Yıllarca dedelerinden, ninelerinden miras kalan köylerinden uzak yaşamak zorunda kalan halk, artık kendi topraklarına dönmek istiyor. Hakkâri, Bingöl, Diyarbakır, Van, Siirt ve bölgenin dört bir yanındaki birçok yurttaş, köylerine dönerek üretmek, yaşamı yeniden kurmak ve kendi köylerinde yaşamak istediklerini ifade ediyor.

Ancak bu dönüş iradesinin önünde ciddi hukuki, siyasal ve ekonomik engeller bulunuyor. Zorla göç ettirilen insanların mülkiyet hakları yok sayıldı. Yıllarca yaşadıkları evler, ekip biçtikleri topraklar, otlattıkları meralar bir günde ellerinden alındı. Bugün köyüne dönmek isteyen vatandaşlar çok sayıda bürokratik ve yasal engelle karşı karşıya kalıyor.

Özellikle ekonomik yetersizlikler, köylere dönüşün önündeki en büyük engellerden biri olarak öne çıkıyor. Bölgedeki birçok köy, tarım ve hayvancılık açısından son derece elverişli olmasına rağmen, geçmişte yaşanan çatışmalar ve hâlen devam eden güvenlik politikaları nedeniyle bu faaliyetlerin yürütülmesi neredeyse imkânsız hale geldi. İnsanlar tarlalarına ve bahçelerine ulaşamadıkları için tarımsal üretim fiilen durma noktasına geldi.

Bölgedeki pek çok köylü için, adeta sürekli değişen bir olağanüstü hal rejimi varlığını sürdürüyor. Uzmanlar, barışa giden yolun geçmişle yüzleşmekten, adaletli bir helalleşmeden ve yaşanan kayıpların telafi edilmesinden geçtiğini vurguluyor. Bu kapsamda, köylerinden zorla göç ettirilen yurttaşların geri dönüşü, hem geçmişte yaşanan mağduriyetlerin giderilmesi hem de toplumsal barışın sağlanması açısından kritik bir adım olarak değerlendiriliyor.

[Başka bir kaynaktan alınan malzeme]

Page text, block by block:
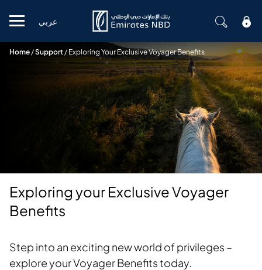
Mobile menu
عربي
Home/Support/ Exploring Your Exclusive Voyager Benefits
Exploring your Exclusive Voyager
Benefits
Step into an exciting new world of privileges –
explore your Voyager Benefits today.
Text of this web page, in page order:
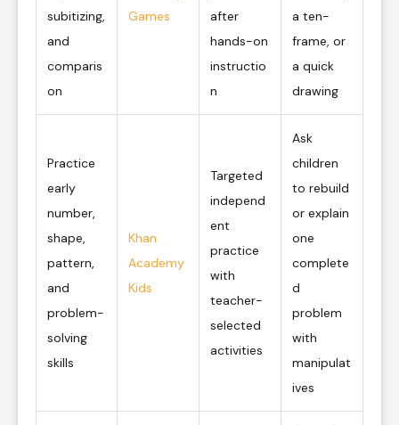
subitizing,
and
comparis
on
Games
after
hands-on
instructio
n
a ten-
frame, or
a quick
drawing
Practice
early
number,
shape,
pattern,
and
problem-
solving
skills
Khan
Academy
Kids
Targeted
independ
ent
practice
with
teacher-
selected
activities
Ask
children
to rebuild
or explain
one
complete
d
problem
with
manipulat
ives
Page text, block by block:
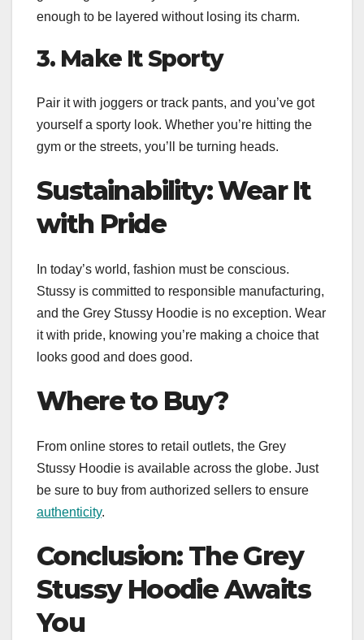
enough to be layered without losing its charm.
3. Make It Sporty
Pair it with joggers or track pants, and you’ve got
yourself a sporty look. Whether you’re hitting the
gym or the streets, you’ll be turning heads.
Sustainability: Wear It
with Pride
In today’s world, fashion must be conscious.
Stussy is committed to responsible manufacturing,
and the Grey Stussy Hoodie is no exception. Wear
it with pride, knowing you’re making a choice that
looks good and does good.
Where to Buy?
From online stores to retail outlets, the Grey
Stussy Hoodie is available across the globe. Just
be sure to buy from authorized sellers to ensure
authenticity.
Conclusion: The Grey
Stussy Hoodie Awaits
You
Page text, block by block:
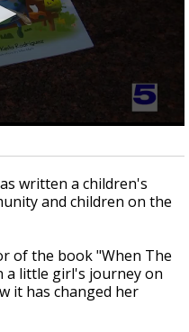
written a children's
and children on the
of the book "When The
a little girl's journey on
it has changed her
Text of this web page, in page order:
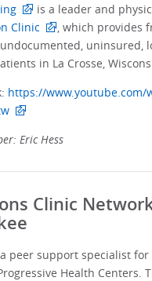
is a leader and
Clinic
, which provides
uninsured,
in La Crosse,
https://www.youtube.com/
Eric Hess
Clinic
a peer support specialist
Health Centers.
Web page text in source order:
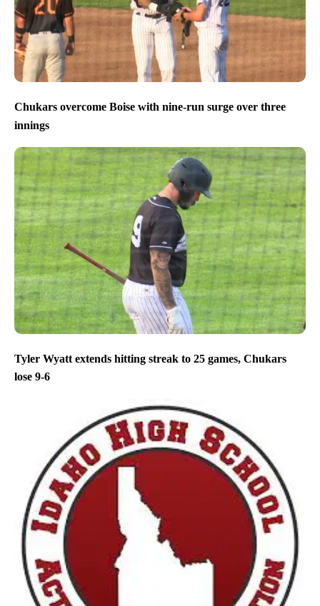
Chukars overcome Boise with nine-run surge over three
innings
Tyler Wyatt extends hitting streak to 25 games, Chukars
lose 9-6
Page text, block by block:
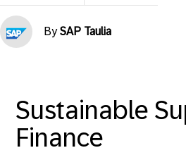
BySAP Taulia
Sustainable
Finance
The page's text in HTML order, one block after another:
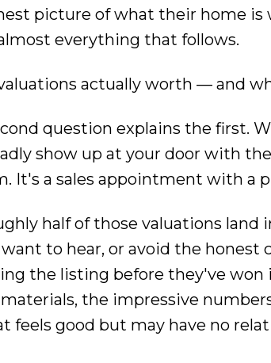
picture of what their home
everything that follows.
actually worth — and
question explains the first.
show up at your door with
It's a sales appointment with a
half of those valuations land
to hear, or avoid the honest
the listing before they've
the impressive
feels good but may have no
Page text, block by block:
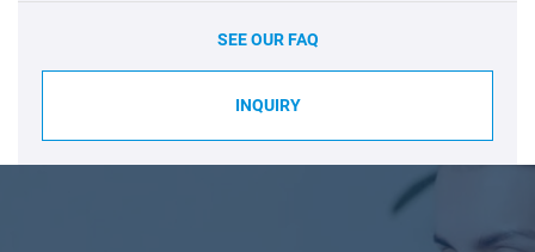
SEE OUR FAQ
INQUIRY
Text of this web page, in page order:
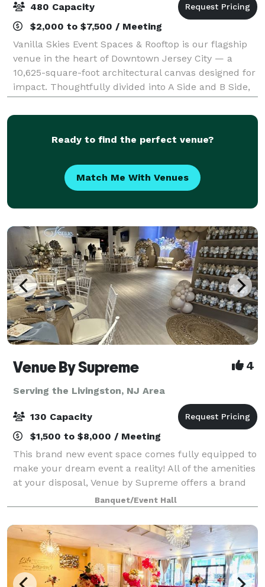
480 Capacity
$2,000 to $7,500 / Meeting
Vanilla Skies Event Spaces & Rooftop is our flagship
venue in the heart of Downtown Jersey City — a
10,625-square-foot architectural canvas designed for
impact. Thoughtfully divided into A Side and B Side,
the venue offers flexibility with
Ready to find the perfect venue?
Match Me With Venues
Venue By Supreme 4
Serving the Livingston, NJ Area
130 Capacity
$1,500 to $8,000 / Meeting
This brand new event space comes fully equipped to
make your dream event a reality! All of the amenities
at your disposal, Venue by Supreme offers a brand
new kitchen prep area which includes a worktop
station, two refrigerators, beer coo
Banquet/Event Hall

Uzmanlar ve hak savunucuları, köylerine dönmek isteyen yurttaşların önündeki hukuki ve ekonomik engellerin kaldırılması çağrısında bulunuyor. Ayrıca, tarım ve hayvancılığın rehabilitasyonu için devlet destekli teşviklerin hayata geçirilmesi gerektiği ifade ediliyor.

Türkiye’nin demokrasi ve özgürlük arayışı içinde olduğu bu dönemde, köylerine dönmek isteyen milyonlarca insan için somut adımlar atılması, toplumsal barışın inşasında önemli bir eşik olarak görülüyor.